= DATA SUPPLIED =
****************
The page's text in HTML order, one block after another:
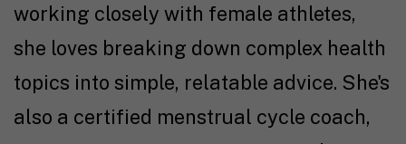
working closely with female athletes,
she loves breaking down complex health
topics into simple, relatable advice. She's
also a certified menstrual cycle coach,
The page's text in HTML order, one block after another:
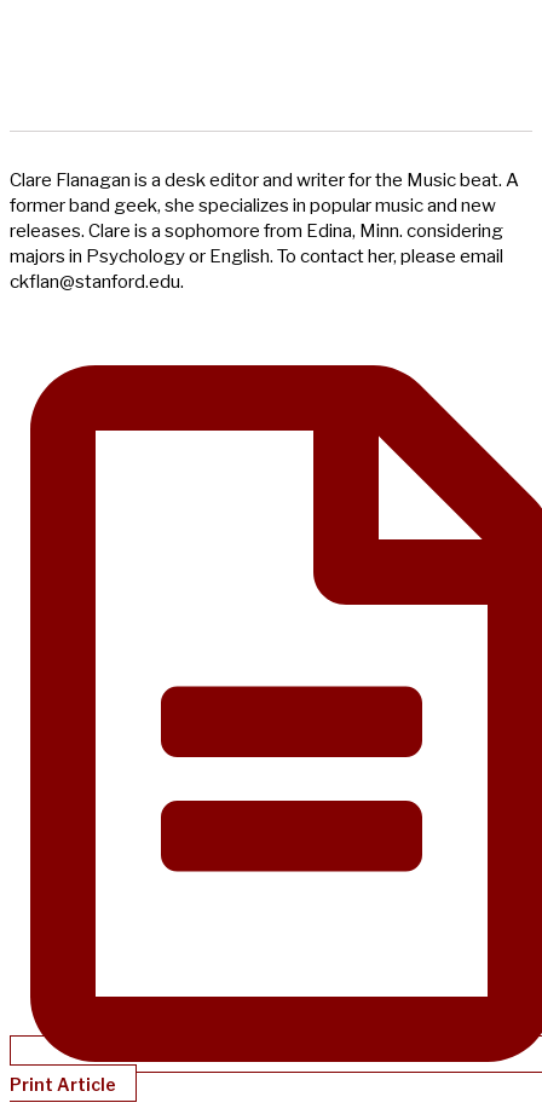
Clare Flanagan is a desk editor and writer for the Music beat. A
former band geek, she specializes in popular music and new
releases. Clare is a sophomore from Edina, Minn. considering
majors in Psychology or English. To contact her, please email
ckflan@stanford.edu.
Print Article
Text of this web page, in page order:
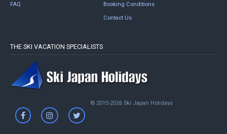
FAQ Booking Conditions
Contact Us
THE SKI VACATION SPECIALISTS
© 2015-2026 Ski Japan Holidays
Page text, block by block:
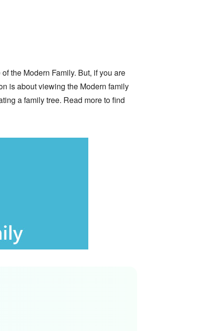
****************
= PROBLEM STATEMENT =
Where a picture appears, skip it; repeat everything else in the data exactly.

= ANSWER TO THE EXERCISE =
The page's text in HTML order, one block after another:
working closely with female athletes,
she loves breaking down complex health
topics into simple, relatable advice. She's
also a certified menstrual cycle coach,
The page's text in HTML order, one block after another:
Clare Flanagan is a desk editor and writer for the Music beat. A
former band geek, she specializes in popular music and new
releases. Clare is a sophomore from Edina, Minn. considering
majors in Psychology or English. To contact her, please email
ckflan@stanford.edu.
Print Article
Text of this web page, in page order:
FAQ Booking Conditions
Contact Us
THE SKI VACATION SPECIALISTS
© 2015-2026 Ski Japan Holidays
Page text, block by block:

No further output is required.